THE OPAQUE NATURE of the war in Afghanistan has made calculating accurate death tolls from U.S. operations difficult — a challenge that has been compounded by the military’s own long-standing refusal to compile statistics and verify information about who is killed in its strikes. The secretive nature of the war on terror in general, across all its various theaters of operation, coupled with military practices that devote little attention to strike investigations, makes assessing civilian impact nearly impossible.
The Pentagon initially released a statement celebrating Sunday’s strike in Kabul’s Khwaja Burgha neighborhood for having stopped what it claimed was another imminent terrorist threat against the airport. After local journalists and activists began surfacing harrowing footage of civilians killed, however, the Pentagon put out a press release stating that “it is unclear what may have happened” in the strike, claiming that there were secondary explosions from the bombing that suggested the presence of explosives on the ground. (The White House cited this explanation in its own statements on the allegations of civilian casualties.)
The Pentagon often releases footage of its airstrikes, with the intention of advertising successful attacks against alleged terrorists. In the past, some videos have been released describing successful strikes that were later revealed to have hit civilian targets. The Pentagon declined to comment to The Intercept as to whether it would release footage of the Khwaja Burgha strike in order to verify the claimed presence of secondary explosions.
The military’s own promises to investigate civilian casualty incidents have resulted in little meaningful accountability in the past.
According to its standard practices, the military does not conduct site visits to learn who was killed in its airstrikes, leaving the grueling work of finding out who died and why to independent monitoring organizations and investigative journalists who operate with far fewer resources than the Pentagon. The Washington Post reported last year that as airstrikes ramped up in the final years of the Afghanistan War, the number of strikes investigated by the military for civilian casualties plummeted. Few outside the areas impacted would have taken notice of many of the strikes at all, let alone the absence of investigations.
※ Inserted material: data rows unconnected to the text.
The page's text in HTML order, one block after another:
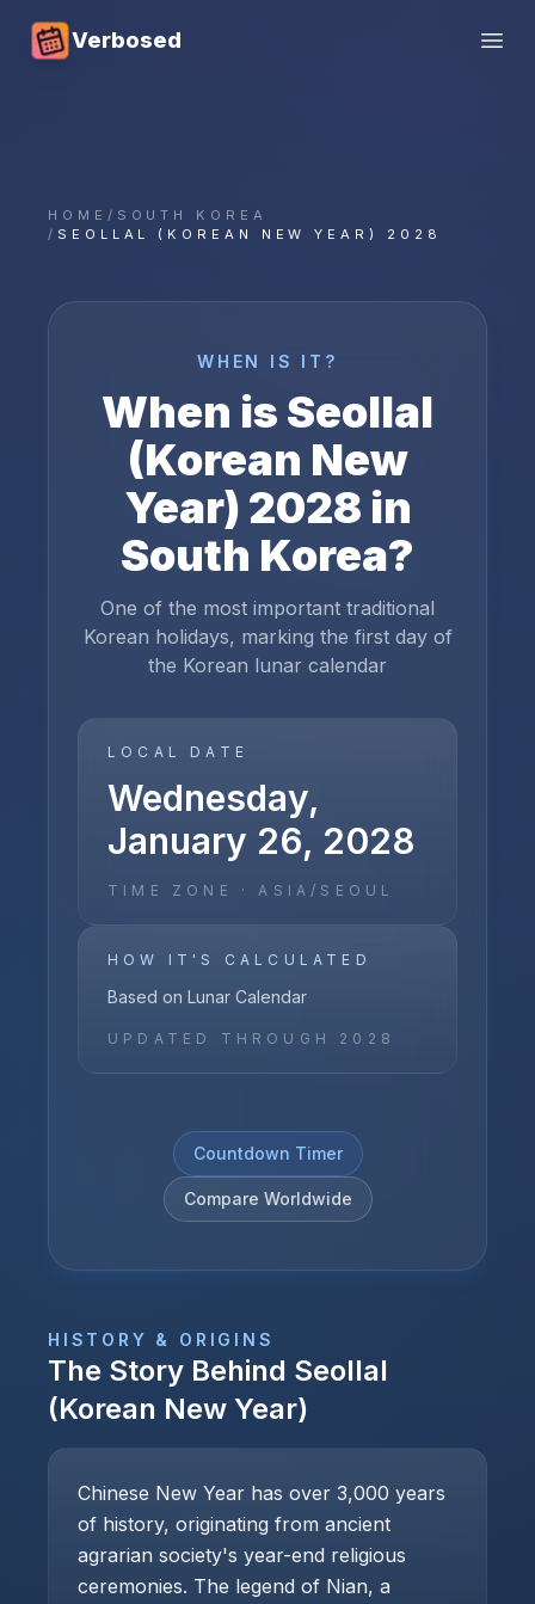
Verbosed
HOME / SOUTH KOREA
/ SEOLLAL (KOREAN NEW YEAR) 2028
WHEN IS IT?
When is Seollal
(Korean New
Year) 2028 in
South Korea?
One of the most important traditional
Korean holidays, marking the first day of
the Korean lunar calendar
LOCAL DATE
Wednesday,
January 26, 2028
TIME ZONE ·ASIA/SEOUL
HOW IT'S CALCULATED
Based on Lunar Calendar
UPDATED THROUGH 2028
Countdown Timer
Compare Worldwide
HISTORY & ORIGINS
The Story Behind Seollal
(Korean New Year)
Chinese New Year has over 3,000 years
of history, originating from ancient
agrarian society's year-end religious
ceremonies. The legend of Nian, a
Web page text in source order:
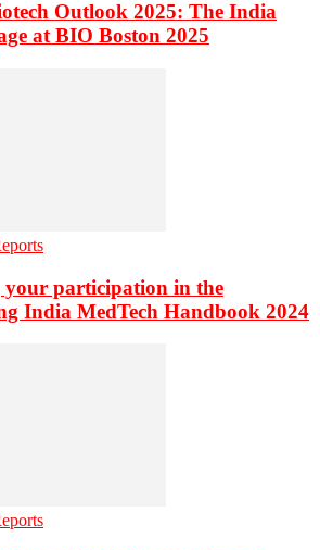
Outlook 2025: The India
at BIO Boston 2025
participation in the
India MedTech Handbook 2024
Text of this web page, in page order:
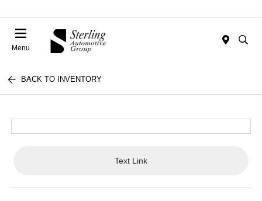
Menu
BACK TO INVENTORY
Text Link
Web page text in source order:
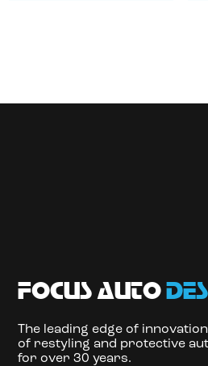
focus auto
The leading edge of
of restyling and protective
for over 30 years.
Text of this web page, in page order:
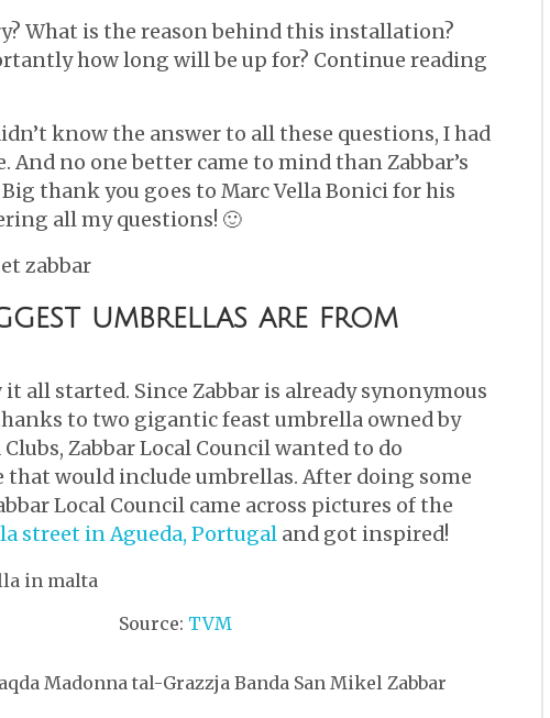
What is the reason behind this installation?
how long will be up for? Continue reading
know the answer to all these questions, I had
And no one better came to mind than Zabbar’s
thank you goes to Marc Vella Bonici for his
all my questions! 🙂
umbrellas are from
all started. Since Zabbar is already synonymous
to two gigantic feast umbrella owned by
Zabbar Local Council wanted to do
that would include umbrellas. After doing some
Local Council came across pictures of the
street in Agueda, Portugal and got inspired!
Source: TVM
Madonna tal-Grazzja Banda San Mikel Zabbar
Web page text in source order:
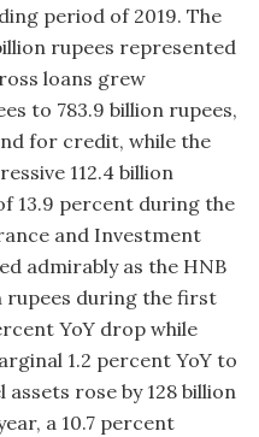
period of 2019. The
rupees represented
loans grew
to 783.9 billion rupees,
for credit, while the
112.4 billion
13.9 percent during the
and Investment
admirably as the HNB
rupees during the first
YoY drop while
1.2 percent YoY to
assets rose by 128 billion
a 10.7 percent
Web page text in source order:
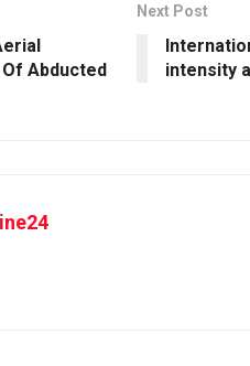
Abducted
Next Post
intensity
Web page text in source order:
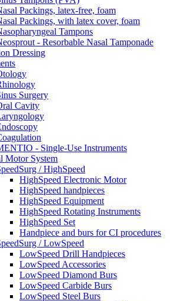
Packings, latex-free, foam
Packings, with latex cover, foam
Tampons
- Resorbable Nasal Tamponade
Dressing
Surgery
Cavity
- Single-Use Instruments
Motor System
/ HighSpeed
HighSpeed Electronic Motor
HighSpeed handpieces
HighSpeed Equipment
HighSpeed Rotating Instruments
HighSpeed Set
Handpiece and burs for CI procedures
/ LowSpeed
LowSpeed Drill Handpieces
LowSpeed Accessories
LowSpeed Diamond Burs
LowSpeed Carbide Burs
LowSpeed Steel Burs
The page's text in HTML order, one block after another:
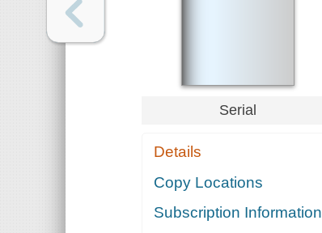
Serial
Details
Copy Locations
Subscription Information
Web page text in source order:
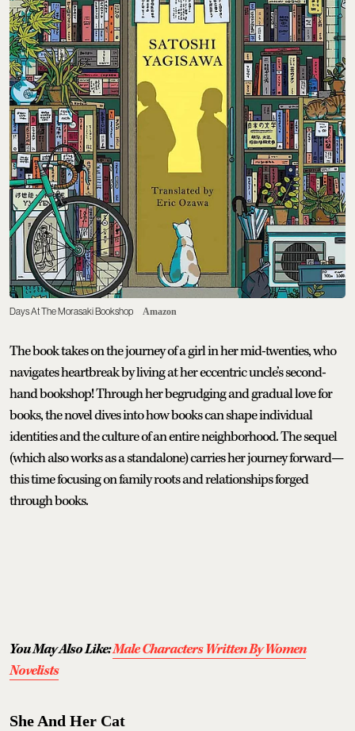
Days At The Morasaki Bookshop Amazon
The book takes on the journey of a girl in her mid-twenties, who
navigates heartbreak by living at her eccentric uncle’s second-
hand bookshop! Through her begrudging and gradual love for
books, the novel dives into how books can shape individual
identities and the culture of an entire neighborhood. The sequel
(which also works as a standalone) carries her journey forward—
this time focusing on family roots and relationships forged
through books.
You May Also Like:Male Characters Written By Women
Novelists
She And Her Cat
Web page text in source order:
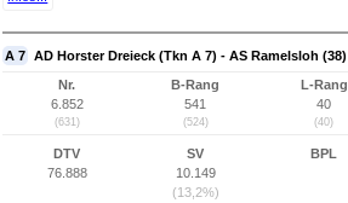
A 7 AD Horster Dreieck (Tkn A 7) - AS Ramelsloh (38)
Nr.
6.852
(631)
B-Rang
541
(524)
L-Rang
40
(40)
DTV
76.888
SV
10.149
(13,2%)
BPL
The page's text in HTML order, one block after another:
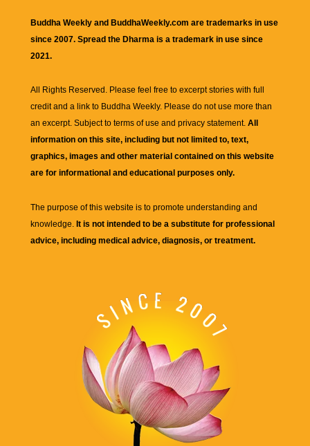
Buddha Weekly and BuddhaWeekly.com are trademarks in use
since 2007. Spread the Dharma is a trademark in use since
2021.
All Rights Reserved. Please feel free to excerpt stories with full
credit and a link to Buddha Weekly. Please do not use more than
an excerpt. Subject to terms of use and privacy statement. All
information on this site, including but not limited to, text,
graphics, images and other material contained on this website
are for informational and educational purposes only.
The purpose of this website is to promote understanding and
knowledge. It is not intended to be a substitute for professional
advice, including medical advice, diagnosis, or treatment.
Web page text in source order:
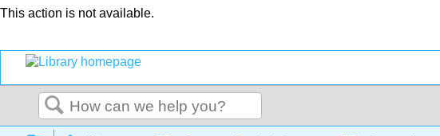
This action is not available.
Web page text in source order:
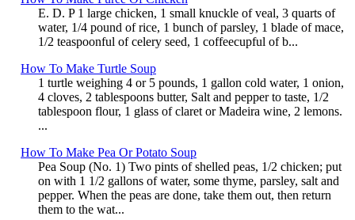
E. D. P 1 large chicken, 1 small knuckle of veal, 3 quarts of
water, 1/4 pound of rice, 1 bunch of parsley, 1 blade of mace,
1/2 teaspoonful of celery seed, 1 coffeecupful of b...
How To Make Turtle Soup
1 turtle weighing 4 or 5 pounds, 1 gallon cold water, 1 onion,
4 cloves, 2 tablespoons butter, Salt and pepper to taste, 1/2
tablespoon flour, 1 glass of claret or Madeira wine, 2 lemons.
...
How To Make Pea Or Potato Soup
Pea Soup (No. 1) Two pints of shelled peas, 1/2 chicken; put
on with 1 1/2 gallons of water, some thyme, parsley, salt and
pepper. When the peas are done, take them out, then return
them to the wat...
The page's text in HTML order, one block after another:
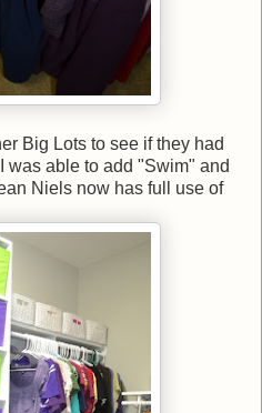
Big Lots to see if they had
was able to add "Swim" and
Niels now has full use of
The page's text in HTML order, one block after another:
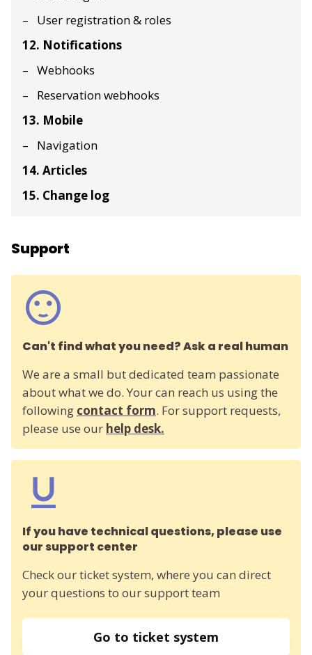
User registration & roles
12. Notifications
Webhooks
Reservation webhooks
13. Mobile
Navigation
14. Articles
15. Change log
Support
Can't find what you need? Ask a real human
We are a small but dedicated team passionate
about what we do. Your can reach us using the
following contact form. For support requests,
please use our help desk.
If you have technical questions, please use
our support center
Check our ticket system, where you can direct
your questions to our support team
Go to ticket system
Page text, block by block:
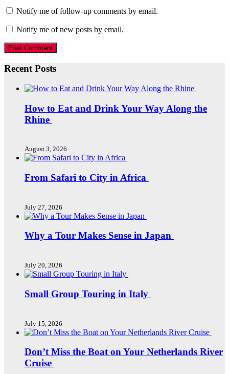
Notify me of follow-up comments by email.
Notify me of new posts by email.
Recent Posts
How to Eat and Drink Your Way Along the
Rhine
August 3, 2026
From Safari to City in Africa
July 27, 2026
Why a Tour Makes Sense in Japan
July 20, 2026
Small Group Touring in Italy
July 15, 2026
Don’t Miss the Boat on Your Netherlands River
Cruise
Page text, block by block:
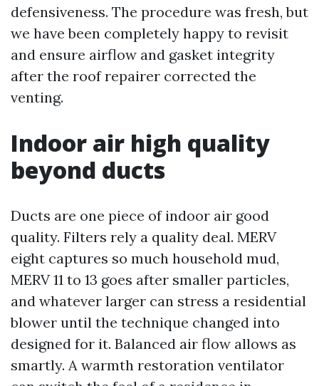
defensiveness. The procedure was fresh, but
we have been completely happy to revisit
and ensure airflow and gasket integrity
after the roof repairer corrected the
venting.
Indoor air high quality
beyond ducts
Ducts are one piece of indoor air good
quality. Filters rely a quality deal. MERV
eight captures so much household mud,
MERV 11 to 13 goes after smaller particles,
and whatever larger can stress a residential
blower until the technique changed into
designed for it. Balanced air flow allows as
smartly. A warmth restoration ventilator
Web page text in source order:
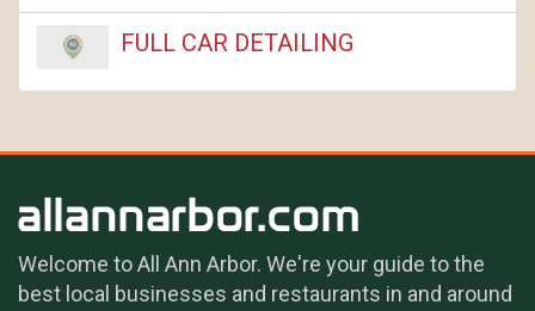
FULL CAR DETAILING
Welcome to All Ann Arbor. We're your guide to the
best local businesses and restaurants in and around
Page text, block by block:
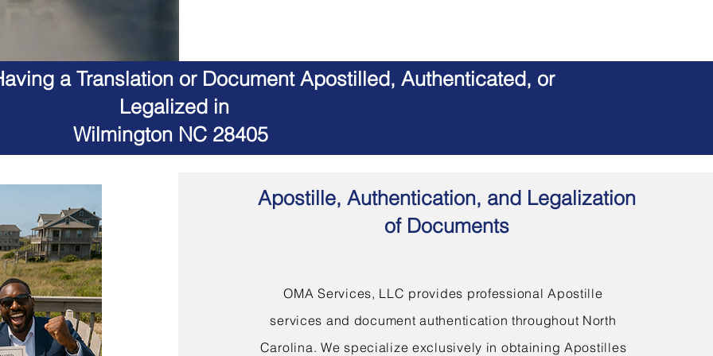
a Translation or Document Apostilled, Authenticated, or
Legalized in
Wilmington NC 28405
Apostille, Authentication, and Legalization
of Documents
OMA Services, LLC provides professional Apostille
services and document authentication throughout North
Carolina. We specialize exclusively in obtaining Apostilles
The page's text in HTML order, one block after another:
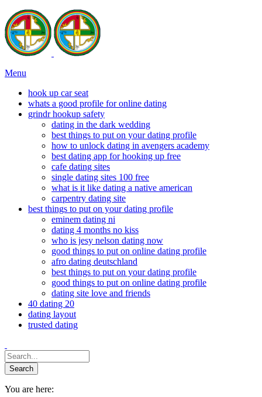
Menu
hook up car seat
whats a good profile for online dating
grindr hookup safety
dating in the dark wedding
best things to put on your dating profile
how to unlock dating in avengers academy
best dating app for hooking up free
cafe dating sites
single dating sites 100 free
what is it like dating a native american
carpentry dating site
best things to put on your dating profile
eminem dating ni
dating 4 months no kiss
who is jesy nelson dating now
good things to put on online dating profile
afro dating deutschland
best things to put on your dating profile
good things to put on online dating profile
dating site love and friends
40 dating 20
dating layout
trusted dating
You are here:
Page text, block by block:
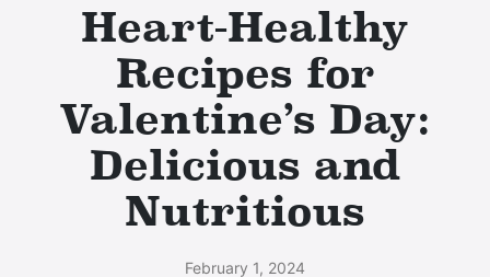
Heart-Healthy
Recipes for
Valentine’s Day:
Delicious and
Nutritious
February 1, 2024
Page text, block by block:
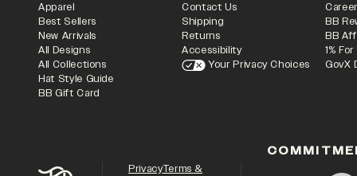
Apparel
Best Sellers
New Arrivals
All Designs
All Collections
Hat Style Guide
BB Gift Card
Contact Us
Shipping
Returns
Accessibility
Your Privacy Choices
BB
BB
1%
GovX
PrivacyTerms &
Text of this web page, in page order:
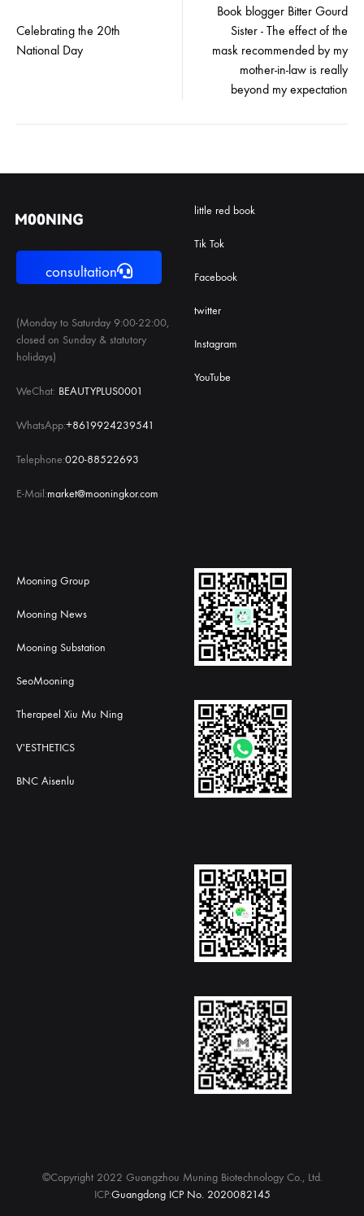
navigation
Celebrating the 20th
National Day
Book blogger Bitter Gourd
Sister - The effect of the
mask recommended by my
mother-in-law is really
beyond my expectation
consultation
(Monday to Saturday 9:00-22:00,
closed on Sunday & statutory
holidays)
WeChat: BEAUTYPLUS0001
WhatsApp:+8619924239541
Telephone:020-88522693
E-Mail:market@mooningkor.com
little red book
Tik Tok
Facebook
twitter
Instagram
YouTube
Mooning Group
Mooning News
Mooning Substation
SeoMooning
Therapeel Xiu Mu Ning
V'ESTHETICS
BNC Aisenlu
©Copyright 2022 Guangzhou Muning Biotechnology Co., Ltd.
ICP:Guangdong ICP No. 2020082145
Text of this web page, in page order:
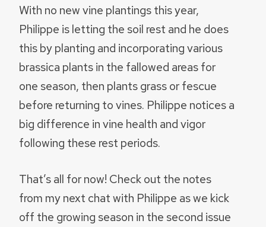
With no new vine plantings this year,
Philippe is letting the soil rest and he does
this by planting and incorporating various
brassica plants in the fallowed areas for
one season, then plants grass or fescue
before returning to vines. Philippe notices a
big difference in vine health and vigor
following these rest periods.
That’s all for now! Check out the notes
from my next chat with Philippe as we kick
off the growing season in the second issue
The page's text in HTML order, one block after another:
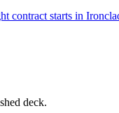
contract starts in
deck.
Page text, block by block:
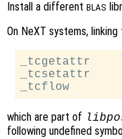
Install a different BLAS
On NeXT systems, linking
_tcgetattr
_tcsetattr
which are part of
following undefined

“The failure to properly acknowledge, investigate, or compensate civilian deaths and injuries is one constant of U.S. airstrikes.”
In those cases in which the military did launch its own inquiries, the findings were viewed with skepticism. “These investigations are nothing but advertisements to the media,” a local council official from Helmand Province in Afghanistan told the Post. “They have no mercy. They only see targets to kill.”
The Kabul airstrike, though, generated an outpouring of grief and anger among many Afghans, already reeling from the Taliban takeover of their country following the collapse of the U.S.-backed central government. Though the Pentagon has promised to hold itself accountable for such incidents, experts on the drone war say that there is little reason based on past practice to expect meaningful justice for the victims.
“The failure to properly acknowledge, investigate, or compensate civilian deaths and injuries is one constant of U.S. airstrikes, whether in recognized wars like Afghanistan, or outside of them, like in Somalia,” said Hina Shamsi, director of the American Civil Liberties Union’s National Security Project. “The specific reasons and the agencies involved in those failures may differ in each context — and over 20 years we’ve repeatedly seen legal and policy debates and promises by the U.S. government to do better. But that’s of little comfort to the civilians on the receiving end of American lethal force who suffer terrible harm with little or no transparency and accountability.”